Yasmine Hamdan

Musician

68 Quotes

It's complicated for my music to be accepted, even in Lebanon and the Arabic world - I sing in Arabic, but there's no lute, no classical instruments. Maybe with the Internet opening things up, things will change.

My father is an engineer, and my mother raised the three children.

Maybe I was blessed that my main drive was purely selfish. I needed to make something, make my life better, wider, have poetry in my life, have something that gives me hope on an everyday basis. That was my main drive all along, really.

My family played a part in bringing communism to Lebanon.

When I imagine feminine characters in my songs, they're often bold, strong, passionate, militant, witty, sensual, dangerous. I see those characters as skillful witnesses, figures of change and awakening.

The Arabic world was very interesting in the 1920s to '60s: there was something booming culturally, and I found my culture very desirable when I listened to these songs.

When I started doing music, it was out of despair and boredom. I got passionate about it, and I felt that it allowed me to become somebody: an artist who explores her different identities.

I'm Muslim but not really. My family did not care. And I always managed to skip religion classes when I was living in the Gulf, even when they were obligatory.

I'm inspired by many artists whose language I don't understand.

Change means resistance, and resistance means transformation and igniting energies.

There should be no borders, race, colours, or ethnical considerations when it comes to music and creativity.

There is something spiritual about art that connects us with ourselves and with others; it's really about coming together and creating bridges.

I think our societies - to certain extent, of course, and to different degrees, but almost with no exception - have always been struggling to come to terms with archaic traditions.

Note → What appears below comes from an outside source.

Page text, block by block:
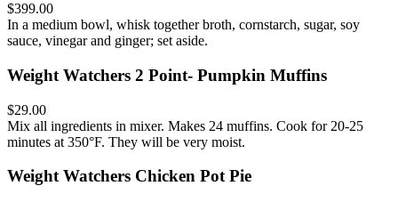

Every time I go to Beirut, I see people and the quality of life going slowly from bad to worse, and from worse to even worse.

All of the Arabic women I grew up listening to or watching had a very strong character.

When I started, I didn't know how to sing in Arabic - it's a very complex and sophisticated music full of codes and modes and quarter-tones.

I've always had a sense that I am doing something very important, something vital.

I had an Arabic background. but I lived a very scattered childhood. I didn't belong to any one culture, which meant I didn't have musical geographies in my head.

World music can be sometimes like the lumber room in which all the non-English singers are dumped. When you are singing in Arabic, no matter what your style of music or artistic proposition is, you are faced with some of that reality.

I always had this crisis: where do I come from? I was never an insider, never an outsider; I was always in the middle. But it means I never have borders in my head.